• **Task inputs**:
↓
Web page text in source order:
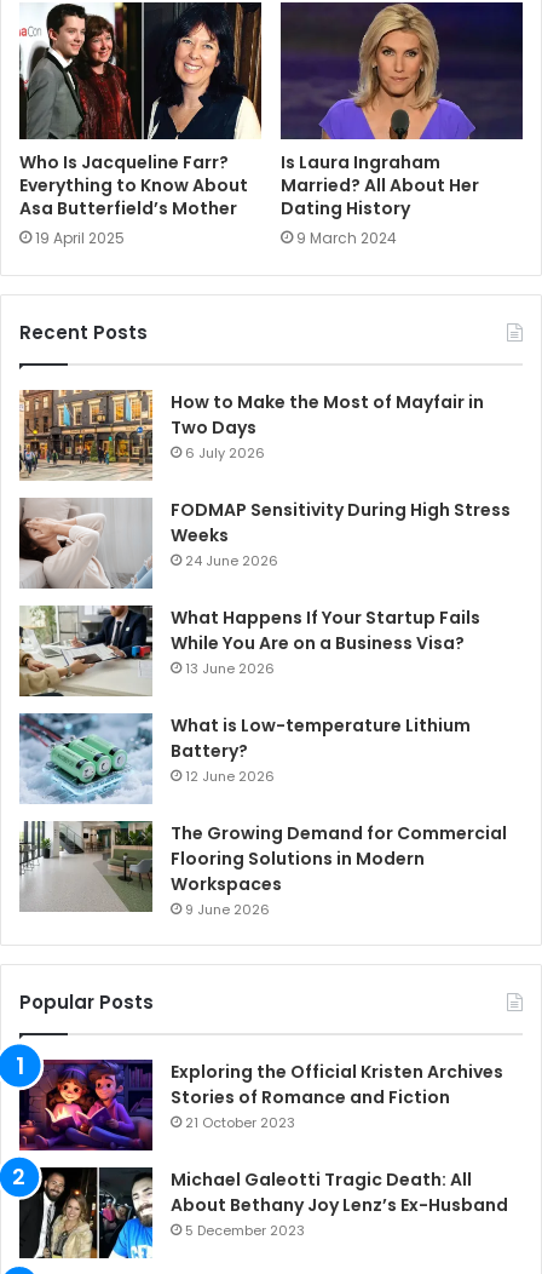
Who Is Jacqueline Farr?
Everything to Know About
Asa Butterfield’s Mother
19 April 2025
Is Laura Ingraham
Married? All About Her
Dating History
9 March 2024
Recent Posts
How to Make the Most of Mayfair in
Two Days
6 July 2026
FODMAP Sensitivity During High Stress
Weeks
24 June 2026
What Happens If Your Startup Fails
While You Are on a Business Visa?
13 June 2026
What is Low-temperature Lithium
Battery?
12 June 2026
The Growing Demand for Commercial
Flooring Solutions in Modern
Workspaces
9 June 2026
Popular Posts
Exploring the Official Kristen Archives
Stories of Romance and Fiction
21 October 2023
Michael Galeotti Tragic Death: All
About Bethany Joy Lenz’s Ex-Husband
5 December 2023
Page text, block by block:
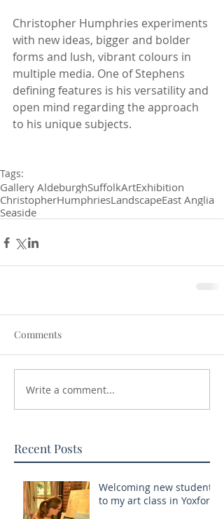
Christopher Humphries experiments
with new ideas, bigger and bolder
forms and lush, vibrant colours in
multiple media. One of Stephens
defining features is his versatility and
open mind regarding the approach
to his unique subjects.
Tags:
Gallery AldeburghSuffolkArtExhibition
ChristopherHumphriesLandscapeEast Anglia
Seaside
Comments
Write a comment...
Recent Posts
Welcoming new students
to my art class in Yoxford
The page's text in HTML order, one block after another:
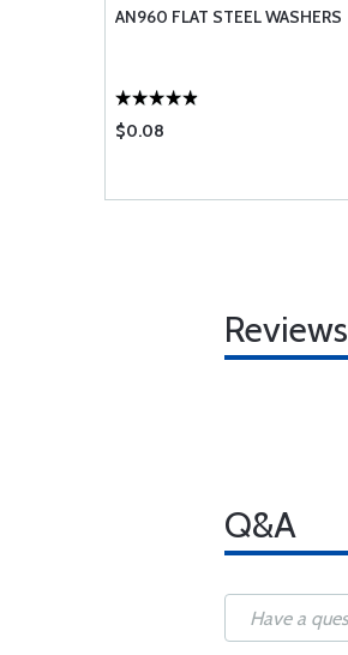
AN960 FLAT STEEL WASHERS
$0.08
Reviews
Q&A
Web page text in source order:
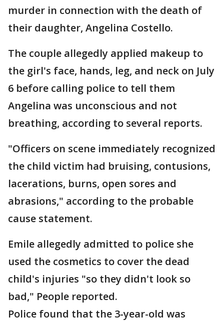
murder in connection with the death of
their daughter, Angelina Costello.
The couple allegedly applied makeup to
the girl's face, hands, leg, and neck on July
6 before calling police to tell them
Angelina was unconscious and not
breathing, according to several reports.
"Officers on scene immediately recognized
the child victim had bruising, contusions,
lacerations, burns, open sores and
abrasions," according to the probable
cause statement.
Emile allegedly admitted to police she
used the cosmetics to cover the dead
child's injuries "so they didn't look so
bad," People reported.
Police found that the 3-year-old was
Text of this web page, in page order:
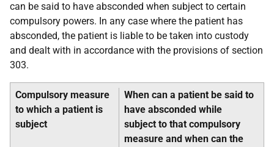
can be said to have absconded when subject to certain
compulsory powers. In any case where the patient has
absconded, the patient is liable to be taken into custody
and dealt with in accordance with the provisions of section
303.
Compulsory measure
to which a patient is
subject
When can a patient be said to
have absconded while
subject to that compulsory
measure and when can the
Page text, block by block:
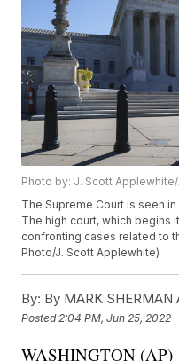
Photo by: J. Scott Applewhite/
The Supreme Court is seen
The high court, which begins
confronting cases related to
Photo/J. Scott Applewhite)
By: By MARK
Posted 2:04 PM, Jun 25, 2022
WASHINGTON
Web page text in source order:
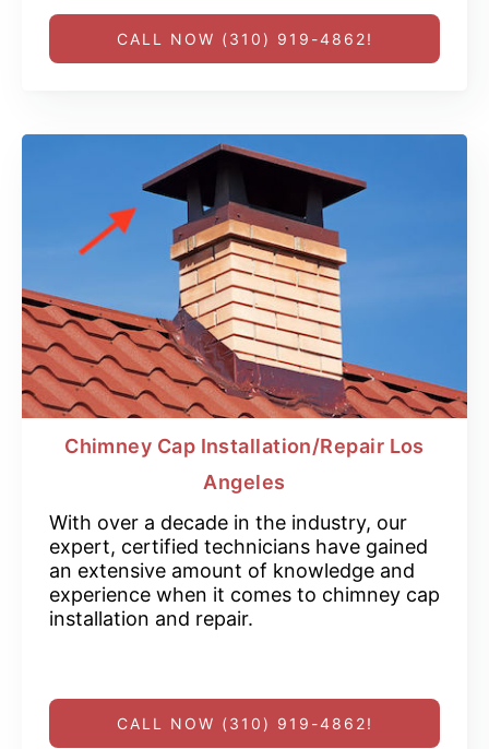
CALL NOW (310) 919-4862!
Chimney Cap Installation/Repair Los
Angeles
With over a decade in the industry, our
expert, certified technicians have gained
an extensive amount of knowledge and
experience when it comes to chimney cap
installation and repair.
CALL NOW (310) 919-4862!
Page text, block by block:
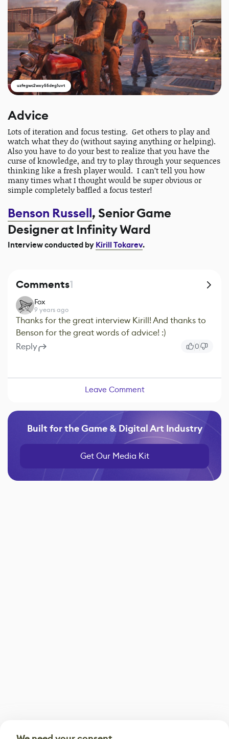
uzfegwc2wxy55deg1uvt
Advice
Lots of iteration and focus testing. Get others to play and
watch what they do (without saying anything or helping).
Also you have to do your best to realize that you have the
curse of knowledge, and try to play through your sequences
thinking like a fresh player would. I can’t tell you how
many times what I thought would be super obvious or
simple completely baffled a focus tester!
Benson Russell,Senior Game
Designer at Infinity Ward
Interview conducted by Kirill Tokarev.
Comments1
Fox
9 years ago
Thanks for the great interview Kirill! And thanks to
Benson for the great words of advice! :)
Reply
0
Leave Comment
Built for the Game & Digital Art Industry
Get Our Media Kit
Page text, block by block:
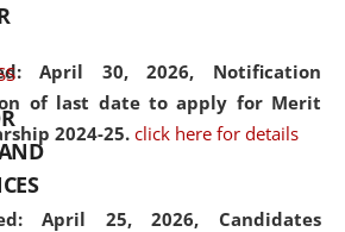
April 30, 2026, Notification
of last date to apply for Merit
2024-25. click here for details
April 25, 2026, Candidates
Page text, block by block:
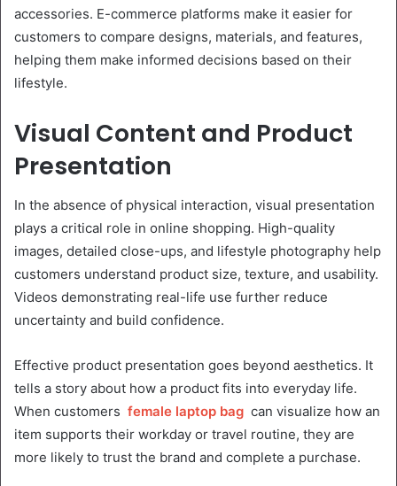
accessories. E-commerce platforms make it easier for
customers to compare designs, materials, and features,
helping them make informed decisions based on their
lifestyle.
Visual Content and Product
Presentation
In the absence of physical interaction, visual presentation
plays a critical role in online shopping. High-quality
images, detailed close-ups, and lifestyle photography help
customers understand product size, texture, and usability.
Videos demonstrating real-life use further reduce
uncertainty and build confidence.
Effective product presentation goes beyond aesthetics. It
tells a story about how a product fits into everyday life.
When customers female laptop bag can visualize how an
item supports their workday or travel routine, they are
more likely to trust the brand and complete a purchase.
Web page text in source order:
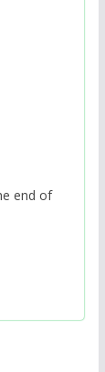
end of
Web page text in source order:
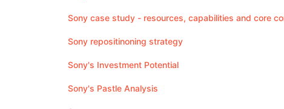
Sony case study - resources, capabilities and core
Sony repositinoning strategy
Sony's Investment Potential
Sony's Pastle Analysis
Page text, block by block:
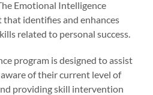
Emotional Intelligence
that identifies and enhances
related to personal success.
program is designed to assist
of their current level of
providing skill intervention
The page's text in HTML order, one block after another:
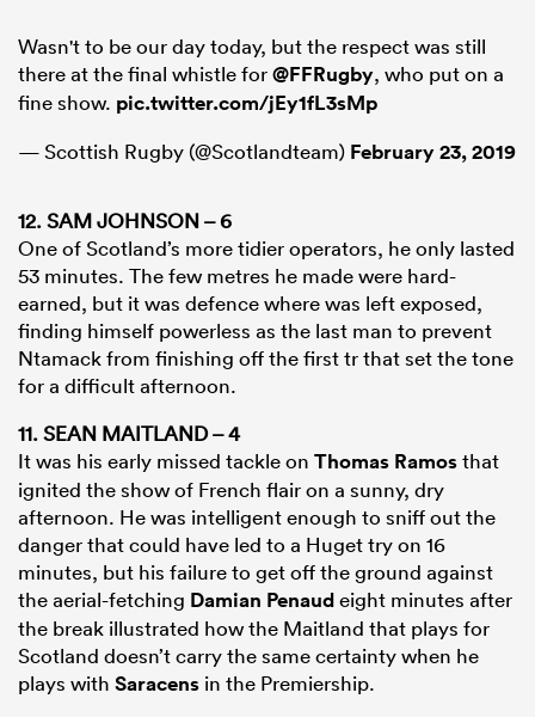
Wasn't to be our day today, but the respect was still
there at the final whistle for@FFRugby, who put on a
fine show. pic.twitter.com/jEy1fL3sMp
— Scottish Rugby (@Scotlandteam) February 23, 2019
12. SAM JOHNSON – 6
One of Scotland’s more tidier operators, he only lasted
53 minutes. The few metres he made were hard-
earned, but it was defence where was left exposed,
finding himself powerless as the last man to prevent
Ntamack from finishing off the first tr that set the tone
for a difficult afternoon.
11. SEAN MAITLAND – 4
It was his early missed tackle on Thomas Ramosthat
ignited the show of French flair on a sunny, dry
afternoon. He was intelligent enough to sniff out the
danger that could have led to a Huget try on 16
minutes, but his failure to get off the ground against
the aerial-fetching Damian Penaudeight minutes after
the break illustrated how the Maitland that plays for
Scotland doesn’t carry the same certainty when he
plays with Saracens in the Premiership.
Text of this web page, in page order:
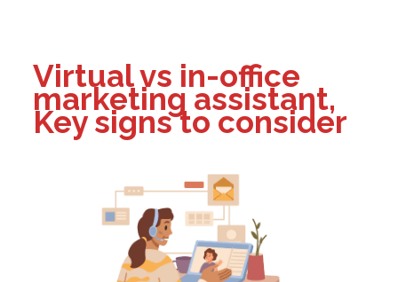
Virtual vs in-office
marketing assistant,
Key signs to consider
↑
• **What is needed**: Retype the records verbatim, but not their images.

• **Written solution**:
Web page text in source order:
Who Is Jacqueline Farr?
Everything to Know About
Asa Butterfield’s Mother
19 April 2025
Is Laura Ingraham
Married? All About Her
Dating History
9 March 2024
Recent Posts
How to Make the Most of Mayfair in
Two Days
6 July 2026
FODMAP Sensitivity During High Stress
Weeks
24 June 2026
What Happens If Your Startup Fails
While You Are on a Business Visa?
13 June 2026
What is Low-temperature Lithium
Battery?
12 June 2026
The Growing Demand for Commercial
Flooring Solutions in Modern
Workspaces
9 June 2026
Popular Posts
Exploring the Official Kristen Archives
Stories of Romance and Fiction
21 October 2023
Michael Galeotti Tragic Death: All
About Bethany Joy Lenz’s Ex-Husband
5 December 2023
Page text, block by block:
Christopher Humphries experiments
with new ideas, bigger and bolder
forms and lush, vibrant colours in
multiple media. One of Stephens
defining features is his versatility and
open mind regarding the approach
to his unique subjects.
Tags:
Gallery AldeburghSuffolkArtExhibition
ChristopherHumphriesLandscapeEast Anglia
Seaside
Comments
Write a comment...
Recent Posts
Welcoming new students
to my art class in Yoxford
The page's text in HTML order, one block after another:
AN960 FLAT STEEL WASHERS
$0.08
Reviews
Q&A
Web page text in source order:
murder in connection with the death of
their daughter, Angelina Costello.
The couple allegedly applied makeup to
the girl's face, hands, leg, and neck on July
6 before calling police to tell them
Angelina was unconscious and not
breathing, according to several reports.
"Officers on scene immediately recognized
the child victim had bruising, contusions,
lacerations, burns, open sores and
abrasions," according to the probable
cause statement.
Emile allegedly admitted to police she
used the cosmetics to cover the dead
child's injuries "so they didn't look so
bad," People reported.
Police found that the 3-year-old was
Text of this web page, in page order:
can be said to have absconded when subject to certain
compulsory powers. In any case where the patient has
absconded, the patient is liable to be taken into custody
and dealt with in accordance with the provisions of section
303.
Compulsory measure
to which a patient is
subject
When can a patient be said to
have absconded while
subject to that compulsory
measure and when can the
Page text, block by block:
Photo by: J. Scott Applewhite/
The Supreme Court is seen
The high court, which begins
confronting cases related to
Photo/J. Scott Applewhite)
By: By MARK
Posted 2:04 PM, Jun 25, 2022
WASHINGTON
Web page text in source order:
CALL NOW (310) 919-4862!
Chimney Cap Installation/Repair Los
Angeles
With over a decade in the industry, our
expert, certified technicians have gained
an extensive amount of knowledge and
experience when it comes to chimney cap
installation and repair.
CALL NOW (310) 919-4862!
Page text, block by block:
uzfegwc2wxy55deg1uvt
Advice
Lots of iteration and focus testing. Get others to play and
watch what they do (without saying anything or helping).
Also you have to do your best to realize that you have the
curse of knowledge, and try to play through your sequences
thinking like a fresh player would. I can’t tell you how
many times what I thought would be super obvious or
simple completely baffled a focus tester!
Benson Russell,Senior Game
Designer at Infinity Ward
Interview conducted by Kirill Tokarev.
Comments1
Fox
9 years ago
Thanks for the great interview Kirill! And thanks to
Benson for the great words of advice! :)
Reply
0
Leave Comment
Built for the Game & Digital Art Industry
Get Our Media Kit
Page text, block by block:
April 30, 2026, Notification
of last date to apply for Merit
2024-25. click here for details
April 25, 2026, Candidates
Page text, block by block:
accessories. E-commerce platforms make it easier for
customers to compare designs, materials, and features,
helping them make informed decisions based on their
lifestyle.
Visual Content and Product
Presentation
In the absence of physical interaction, visual presentation
plays a critical role in online shopping. High-quality
images, detailed close-ups, and lifestyle photography help
customers understand product size, texture, and usability.
Videos demonstrating real-life use further reduce
uncertainty and build confidence.
Effective product presentation goes beyond aesthetics. It
tells a story about how a product fits into everyday life.
When customers female laptop bag can visualize how an
item supports their workday or travel routine, they are
more likely to trust the brand and complete a purchase.
Web page text in source order:
end of
Web page text in source order:
Sony case study - resources, capabilities and core
Sony repositinoning strategy
Sony's Investment Potential
Sony's Pastle Analysis
Page text, block by block:
Emotional Intelligence
that identifies and enhances
related to personal success.
program is designed to assist
of their current level of
providing skill intervention
The page's text in HTML order, one block after another:
Wasn't to be our day today, but the respect was still
there at the final whistle for@FFRugby, who put on a
fine show. pic.twitter.com/jEy1fL3sMp
— Scottish Rugby (@Scotlandteam) February 23, 2019
12. SAM JOHNSON – 6
One of Scotland’s more tidier operators, he only lasted
53 minutes. The few metres he made were hard-
earned, but it was defence where was left exposed,
finding himself powerless as the last man to prevent
Ntamack from finishing off the first tr that set the tone
for a difficult afternoon.
11. SEAN MAITLAND – 4
It was his early missed tackle on Thomas Ramosthat
ignited the show of French flair on a sunny, dry
afternoon. He was intelligent enough to sniff out the
danger that could have led to a Huget try on 16
minutes, but his failure to get off the ground against
the aerial-fetching Damian Penaudeight minutes after
the break illustrated how the Maitland that plays for
Scotland doesn’t carry the same certainty when he
plays with Saracens in the Premiership.
Text of this web page, in page order:
Virtual vs in-office
marketing assistant,
Key signs to consider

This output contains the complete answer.